━━━━━ PROVIDED DATA

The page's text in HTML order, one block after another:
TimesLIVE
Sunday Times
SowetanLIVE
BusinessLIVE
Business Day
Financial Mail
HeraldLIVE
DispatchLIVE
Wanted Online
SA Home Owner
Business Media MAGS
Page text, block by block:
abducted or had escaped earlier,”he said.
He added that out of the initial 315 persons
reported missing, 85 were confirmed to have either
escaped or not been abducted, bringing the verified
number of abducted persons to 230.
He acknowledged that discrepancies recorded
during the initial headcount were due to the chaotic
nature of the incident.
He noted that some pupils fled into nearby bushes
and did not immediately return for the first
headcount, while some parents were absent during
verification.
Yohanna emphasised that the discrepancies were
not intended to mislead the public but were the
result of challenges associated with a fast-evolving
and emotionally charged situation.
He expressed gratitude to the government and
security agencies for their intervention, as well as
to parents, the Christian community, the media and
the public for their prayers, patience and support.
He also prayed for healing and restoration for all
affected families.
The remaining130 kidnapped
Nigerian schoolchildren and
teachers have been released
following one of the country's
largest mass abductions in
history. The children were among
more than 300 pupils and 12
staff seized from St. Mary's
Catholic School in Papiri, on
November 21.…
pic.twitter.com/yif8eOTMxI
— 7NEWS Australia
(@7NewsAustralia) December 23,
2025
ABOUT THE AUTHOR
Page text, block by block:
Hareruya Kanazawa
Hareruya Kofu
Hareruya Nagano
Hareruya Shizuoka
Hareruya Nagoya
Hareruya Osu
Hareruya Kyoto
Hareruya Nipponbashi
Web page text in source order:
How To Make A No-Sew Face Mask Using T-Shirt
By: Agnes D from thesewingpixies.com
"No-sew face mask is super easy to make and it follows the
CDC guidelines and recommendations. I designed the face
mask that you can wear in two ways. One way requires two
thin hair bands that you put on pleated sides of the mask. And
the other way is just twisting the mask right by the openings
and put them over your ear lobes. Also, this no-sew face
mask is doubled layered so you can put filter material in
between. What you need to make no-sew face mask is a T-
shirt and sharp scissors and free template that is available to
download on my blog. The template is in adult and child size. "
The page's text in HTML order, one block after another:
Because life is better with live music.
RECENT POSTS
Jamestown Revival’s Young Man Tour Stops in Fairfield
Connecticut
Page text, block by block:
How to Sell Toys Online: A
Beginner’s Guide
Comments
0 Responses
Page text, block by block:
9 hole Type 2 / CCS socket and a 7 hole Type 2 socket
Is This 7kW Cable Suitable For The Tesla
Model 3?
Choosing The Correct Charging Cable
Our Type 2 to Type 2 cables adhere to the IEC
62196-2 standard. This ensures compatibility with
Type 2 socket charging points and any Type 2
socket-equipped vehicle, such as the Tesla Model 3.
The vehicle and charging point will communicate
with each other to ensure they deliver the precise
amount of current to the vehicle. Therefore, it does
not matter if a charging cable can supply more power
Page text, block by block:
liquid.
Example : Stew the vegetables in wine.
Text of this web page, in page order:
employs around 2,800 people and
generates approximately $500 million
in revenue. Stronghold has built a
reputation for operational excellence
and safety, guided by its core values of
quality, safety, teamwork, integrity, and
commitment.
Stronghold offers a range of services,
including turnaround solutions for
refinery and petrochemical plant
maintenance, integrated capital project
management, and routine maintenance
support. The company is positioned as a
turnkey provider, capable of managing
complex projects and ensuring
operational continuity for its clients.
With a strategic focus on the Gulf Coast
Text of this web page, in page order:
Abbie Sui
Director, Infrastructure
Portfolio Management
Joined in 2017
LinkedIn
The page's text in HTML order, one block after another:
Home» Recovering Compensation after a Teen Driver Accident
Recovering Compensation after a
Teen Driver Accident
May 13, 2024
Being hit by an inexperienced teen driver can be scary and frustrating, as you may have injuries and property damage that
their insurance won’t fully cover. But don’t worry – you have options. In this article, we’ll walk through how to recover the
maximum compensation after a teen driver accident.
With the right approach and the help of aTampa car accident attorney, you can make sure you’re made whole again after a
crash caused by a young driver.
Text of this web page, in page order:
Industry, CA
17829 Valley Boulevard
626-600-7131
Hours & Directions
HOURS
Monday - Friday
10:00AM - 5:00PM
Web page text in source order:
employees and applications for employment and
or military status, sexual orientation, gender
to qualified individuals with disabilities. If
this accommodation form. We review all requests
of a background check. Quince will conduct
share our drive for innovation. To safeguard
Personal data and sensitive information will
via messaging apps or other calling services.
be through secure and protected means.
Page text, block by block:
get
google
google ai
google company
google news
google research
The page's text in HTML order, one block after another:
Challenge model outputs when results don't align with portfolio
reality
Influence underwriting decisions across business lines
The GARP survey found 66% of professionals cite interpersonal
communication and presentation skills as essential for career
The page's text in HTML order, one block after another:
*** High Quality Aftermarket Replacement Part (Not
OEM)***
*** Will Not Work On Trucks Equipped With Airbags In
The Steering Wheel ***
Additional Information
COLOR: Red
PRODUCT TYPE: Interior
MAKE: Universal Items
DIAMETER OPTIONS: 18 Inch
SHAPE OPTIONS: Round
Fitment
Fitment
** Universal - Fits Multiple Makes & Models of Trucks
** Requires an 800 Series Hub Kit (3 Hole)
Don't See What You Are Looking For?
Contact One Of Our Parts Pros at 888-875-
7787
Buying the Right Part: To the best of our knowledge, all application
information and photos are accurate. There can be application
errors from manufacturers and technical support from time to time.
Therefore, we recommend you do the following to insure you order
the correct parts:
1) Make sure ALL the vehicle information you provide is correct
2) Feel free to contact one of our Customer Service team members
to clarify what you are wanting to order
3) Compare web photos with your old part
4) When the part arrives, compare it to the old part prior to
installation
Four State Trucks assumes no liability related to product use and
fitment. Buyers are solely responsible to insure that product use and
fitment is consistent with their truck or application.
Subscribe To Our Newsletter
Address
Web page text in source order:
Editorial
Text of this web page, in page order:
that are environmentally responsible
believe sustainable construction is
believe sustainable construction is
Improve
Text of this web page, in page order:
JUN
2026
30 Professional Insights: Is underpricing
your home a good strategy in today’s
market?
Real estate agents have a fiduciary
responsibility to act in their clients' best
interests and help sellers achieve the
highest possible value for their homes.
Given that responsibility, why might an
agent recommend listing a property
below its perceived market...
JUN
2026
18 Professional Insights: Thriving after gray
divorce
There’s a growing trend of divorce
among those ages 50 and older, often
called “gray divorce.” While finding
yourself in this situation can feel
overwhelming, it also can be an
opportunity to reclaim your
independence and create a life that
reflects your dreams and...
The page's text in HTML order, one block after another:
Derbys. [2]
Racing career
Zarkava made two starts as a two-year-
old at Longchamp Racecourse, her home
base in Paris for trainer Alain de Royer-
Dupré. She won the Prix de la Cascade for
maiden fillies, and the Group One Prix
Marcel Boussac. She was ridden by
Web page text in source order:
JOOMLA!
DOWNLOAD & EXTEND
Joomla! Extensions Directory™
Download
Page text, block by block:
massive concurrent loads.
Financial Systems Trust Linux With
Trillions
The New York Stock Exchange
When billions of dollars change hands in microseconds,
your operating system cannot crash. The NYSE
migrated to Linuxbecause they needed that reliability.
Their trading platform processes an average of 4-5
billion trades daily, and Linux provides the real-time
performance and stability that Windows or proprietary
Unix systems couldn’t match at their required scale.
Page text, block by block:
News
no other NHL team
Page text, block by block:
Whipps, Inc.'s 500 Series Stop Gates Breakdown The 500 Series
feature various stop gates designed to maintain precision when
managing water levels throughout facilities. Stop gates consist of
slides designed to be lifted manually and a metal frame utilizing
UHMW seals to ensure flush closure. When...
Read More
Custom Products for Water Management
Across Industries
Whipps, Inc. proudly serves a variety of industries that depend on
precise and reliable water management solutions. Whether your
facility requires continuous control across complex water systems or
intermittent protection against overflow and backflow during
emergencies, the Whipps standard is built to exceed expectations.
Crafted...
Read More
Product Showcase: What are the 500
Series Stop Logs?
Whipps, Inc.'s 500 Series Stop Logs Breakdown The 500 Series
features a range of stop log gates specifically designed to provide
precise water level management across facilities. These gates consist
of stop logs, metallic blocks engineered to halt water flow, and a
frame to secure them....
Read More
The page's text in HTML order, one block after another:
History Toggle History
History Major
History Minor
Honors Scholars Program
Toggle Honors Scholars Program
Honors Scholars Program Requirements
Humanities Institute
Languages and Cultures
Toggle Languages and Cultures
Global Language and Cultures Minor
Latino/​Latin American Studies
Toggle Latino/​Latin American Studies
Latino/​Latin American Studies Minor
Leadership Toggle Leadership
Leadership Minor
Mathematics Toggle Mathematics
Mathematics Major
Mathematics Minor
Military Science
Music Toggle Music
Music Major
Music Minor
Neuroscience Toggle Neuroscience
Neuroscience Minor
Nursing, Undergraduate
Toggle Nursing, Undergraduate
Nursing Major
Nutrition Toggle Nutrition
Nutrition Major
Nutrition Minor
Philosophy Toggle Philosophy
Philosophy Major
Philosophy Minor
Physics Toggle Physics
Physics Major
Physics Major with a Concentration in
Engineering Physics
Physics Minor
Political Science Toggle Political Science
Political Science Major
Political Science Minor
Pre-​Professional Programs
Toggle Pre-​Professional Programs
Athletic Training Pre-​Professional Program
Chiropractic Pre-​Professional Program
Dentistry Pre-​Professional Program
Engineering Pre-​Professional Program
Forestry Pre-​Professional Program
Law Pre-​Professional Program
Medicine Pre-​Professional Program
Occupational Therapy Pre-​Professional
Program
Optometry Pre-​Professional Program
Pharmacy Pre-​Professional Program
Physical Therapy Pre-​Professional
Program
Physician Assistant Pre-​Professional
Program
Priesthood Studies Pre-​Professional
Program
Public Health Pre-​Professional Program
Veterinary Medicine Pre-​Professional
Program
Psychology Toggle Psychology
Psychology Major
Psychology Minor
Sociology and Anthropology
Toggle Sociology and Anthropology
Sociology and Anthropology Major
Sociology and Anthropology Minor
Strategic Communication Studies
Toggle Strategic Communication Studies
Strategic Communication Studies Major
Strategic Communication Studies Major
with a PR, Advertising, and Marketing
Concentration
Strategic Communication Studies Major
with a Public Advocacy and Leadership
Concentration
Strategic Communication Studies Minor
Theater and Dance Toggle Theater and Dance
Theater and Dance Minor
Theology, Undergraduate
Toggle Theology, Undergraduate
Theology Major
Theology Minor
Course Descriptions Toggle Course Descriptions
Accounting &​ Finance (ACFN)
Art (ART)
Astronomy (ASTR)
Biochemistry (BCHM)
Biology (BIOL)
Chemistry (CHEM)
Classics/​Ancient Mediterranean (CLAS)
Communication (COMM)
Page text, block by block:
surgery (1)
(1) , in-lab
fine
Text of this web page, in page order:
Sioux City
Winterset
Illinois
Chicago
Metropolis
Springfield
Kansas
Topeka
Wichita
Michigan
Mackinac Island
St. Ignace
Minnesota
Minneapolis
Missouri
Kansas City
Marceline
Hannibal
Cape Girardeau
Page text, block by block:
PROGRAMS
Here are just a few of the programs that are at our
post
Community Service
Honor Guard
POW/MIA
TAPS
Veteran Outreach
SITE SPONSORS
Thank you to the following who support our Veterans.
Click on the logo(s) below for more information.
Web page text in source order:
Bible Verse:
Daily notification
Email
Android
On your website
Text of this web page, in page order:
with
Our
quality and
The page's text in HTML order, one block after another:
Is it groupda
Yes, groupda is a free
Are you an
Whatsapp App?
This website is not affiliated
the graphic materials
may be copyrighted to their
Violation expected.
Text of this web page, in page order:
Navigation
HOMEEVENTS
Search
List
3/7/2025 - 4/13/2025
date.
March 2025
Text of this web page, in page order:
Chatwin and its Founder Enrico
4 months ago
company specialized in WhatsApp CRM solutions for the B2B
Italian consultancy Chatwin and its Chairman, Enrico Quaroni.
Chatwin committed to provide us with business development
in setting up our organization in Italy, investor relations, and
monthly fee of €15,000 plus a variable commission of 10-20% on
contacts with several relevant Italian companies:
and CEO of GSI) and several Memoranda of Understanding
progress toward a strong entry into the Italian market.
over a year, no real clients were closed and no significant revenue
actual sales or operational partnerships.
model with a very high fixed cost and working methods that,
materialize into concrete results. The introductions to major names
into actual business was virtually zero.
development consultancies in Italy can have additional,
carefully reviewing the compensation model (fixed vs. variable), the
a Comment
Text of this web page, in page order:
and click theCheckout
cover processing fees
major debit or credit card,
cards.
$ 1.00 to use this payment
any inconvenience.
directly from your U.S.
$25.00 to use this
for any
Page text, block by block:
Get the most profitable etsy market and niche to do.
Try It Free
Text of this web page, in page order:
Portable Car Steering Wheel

━━━━━━━━━━

AIM OF THE TASK = Find each line holding the string "abducted" in the listing above, then copy it.

RESULT OF THIS EXERCISE =
abducted or had escaped earlier,”he said.
escaped or not been abducted, bringing the verified
number of abducted persons to 230.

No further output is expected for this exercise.